### THE PROBLEM
What follows is a set of entries; retype all of them exactly.

++++++

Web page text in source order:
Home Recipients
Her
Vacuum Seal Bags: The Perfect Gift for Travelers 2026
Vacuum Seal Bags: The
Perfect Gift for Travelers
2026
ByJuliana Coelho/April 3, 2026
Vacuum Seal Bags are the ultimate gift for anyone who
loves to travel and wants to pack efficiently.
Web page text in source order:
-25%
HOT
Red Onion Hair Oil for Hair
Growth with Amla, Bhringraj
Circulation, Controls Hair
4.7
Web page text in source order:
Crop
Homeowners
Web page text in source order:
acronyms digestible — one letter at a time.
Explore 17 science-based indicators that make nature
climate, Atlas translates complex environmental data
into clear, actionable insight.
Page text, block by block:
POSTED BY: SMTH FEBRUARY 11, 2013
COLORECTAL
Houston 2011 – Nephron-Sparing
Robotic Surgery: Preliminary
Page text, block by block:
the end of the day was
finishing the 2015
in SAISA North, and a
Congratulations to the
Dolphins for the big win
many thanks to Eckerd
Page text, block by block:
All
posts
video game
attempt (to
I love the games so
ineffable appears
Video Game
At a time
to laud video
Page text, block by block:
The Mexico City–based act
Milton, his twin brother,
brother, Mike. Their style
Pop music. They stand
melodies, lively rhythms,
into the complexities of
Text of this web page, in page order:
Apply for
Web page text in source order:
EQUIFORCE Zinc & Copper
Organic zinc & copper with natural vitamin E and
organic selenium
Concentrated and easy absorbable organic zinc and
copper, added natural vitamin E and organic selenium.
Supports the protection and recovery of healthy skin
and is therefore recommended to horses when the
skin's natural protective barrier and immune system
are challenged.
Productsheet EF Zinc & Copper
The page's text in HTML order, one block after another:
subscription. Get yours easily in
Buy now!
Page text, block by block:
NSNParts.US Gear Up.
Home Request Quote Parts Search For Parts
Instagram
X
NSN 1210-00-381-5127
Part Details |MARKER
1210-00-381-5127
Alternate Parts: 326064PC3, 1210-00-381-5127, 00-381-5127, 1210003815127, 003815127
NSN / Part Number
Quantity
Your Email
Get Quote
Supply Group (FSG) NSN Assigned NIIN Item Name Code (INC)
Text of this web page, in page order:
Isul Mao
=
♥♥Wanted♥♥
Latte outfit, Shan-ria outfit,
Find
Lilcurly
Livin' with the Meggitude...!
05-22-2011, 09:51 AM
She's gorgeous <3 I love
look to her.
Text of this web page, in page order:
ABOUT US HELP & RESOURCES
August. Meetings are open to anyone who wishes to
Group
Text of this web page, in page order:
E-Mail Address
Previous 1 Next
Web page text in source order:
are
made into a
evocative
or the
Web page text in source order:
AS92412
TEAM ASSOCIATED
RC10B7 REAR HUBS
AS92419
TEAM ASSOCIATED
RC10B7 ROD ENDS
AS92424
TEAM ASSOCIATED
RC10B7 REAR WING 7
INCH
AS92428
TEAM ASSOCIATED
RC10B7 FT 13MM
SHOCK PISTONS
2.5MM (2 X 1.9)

++++++

### ANSWER BELOW
Web page text in source order:
Home Recipients
Her
Vacuum Seal Bags: The Perfect Gift for Travelers 2026
Vacuum Seal Bags: The
Perfect Gift for Travelers
2026
ByJuliana Coelho/April 3, 2026
Vacuum Seal Bags are the ultimate gift for anyone who
loves to travel and wants to pack efficiently.
Web page text in source order:
-25%
HOT
Red Onion Hair Oil for Hair
Growth with Amla, Bhringraj
Circulation, Controls Hair
4.7
Web page text in source order:
Crop
Homeowners
Web page text in source order:
acronyms digestible — one letter at a time.
Explore 17 science-based indicators that make nature
climate, Atlas translates complex environmental data
into clear, actionable insight.
Page text, block by block:
POSTED BY: SMTH FEBRUARY 11, 2013
COLORECTAL
Houston 2011 – Nephron-Sparing
Robotic Surgery: Preliminary
Page text, block by block:
the end of the day was
finishing the 2015
in SAISA North, and a
Congratulations to the
Dolphins for the big win
many thanks to Eckerd
Page text, block by block:
All
posts
video game
attempt (to
I love the games so
ineffable appears
Video Game
At a time
to laud video
Page text, block by block:
The Mexico City–based act
Milton, his twin brother,
brother, Mike. Their style
Pop music. They stand
melodies, lively rhythms,
into the complexities of
Text of this web page, in page order:
Apply for
Web page text in source order:
EQUIFORCE Zinc & Copper
Organic zinc & copper with natural vitamin E and
organic selenium
Concentrated and easy absorbable organic zinc and
copper, added natural vitamin E and organic selenium.
Supports the protection and recovery of healthy skin
and is therefore recommended to horses when the
skin's natural protective barrier and immune system
are challenged.
Productsheet EF Zinc & Copper
The page's text in HTML order, one block after another:
subscription. Get yours easily in
Buy now!
Page text, block by block:
NSNParts.US Gear Up.
Home Request Quote Parts Search For Parts
Instagram
X
NSN 1210-00-381-5127
Part Details |MARKER
1210-00-381-5127
Alternate Parts: 326064PC3, 1210-00-381-5127, 00-381-5127, 1210003815127, 003815127
NSN / Part Number
Quantity
Your Email
Get Quote
Supply Group (FSG) NSN Assigned NIIN Item Name Code (INC)
Text of this web page, in page order:
Isul Mao
=
♥♥Wanted♥♥
Latte outfit, Shan-ria outfit,
Find
Lilcurly
Livin' with the Meggitude...!
05-22-2011, 09:51 AM
She's gorgeous <3 I love
look to her.
Text of this web page, in page order:
ABOUT US HELP & RESOURCES
August. Meetings are open to anyone who wishes to
Group
Text of this web page, in page order:
E-Mail Address
Previous 1 Next
Web page text in source order:
are
made into a
evocative
or the
Web page text in source order:
AS92412
TEAM ASSOCIATED
RC10B7 REAR HUBS
AS92419
TEAM ASSOCIATED
RC10B7 ROD ENDS
AS92424
TEAM ASSOCIATED
RC10B7 REAR WING 7
INCH
AS92428
TEAM ASSOCIATED
RC10B7 FT 13MM
SHOCK PISTONS
2.5MM (2 X 1.9)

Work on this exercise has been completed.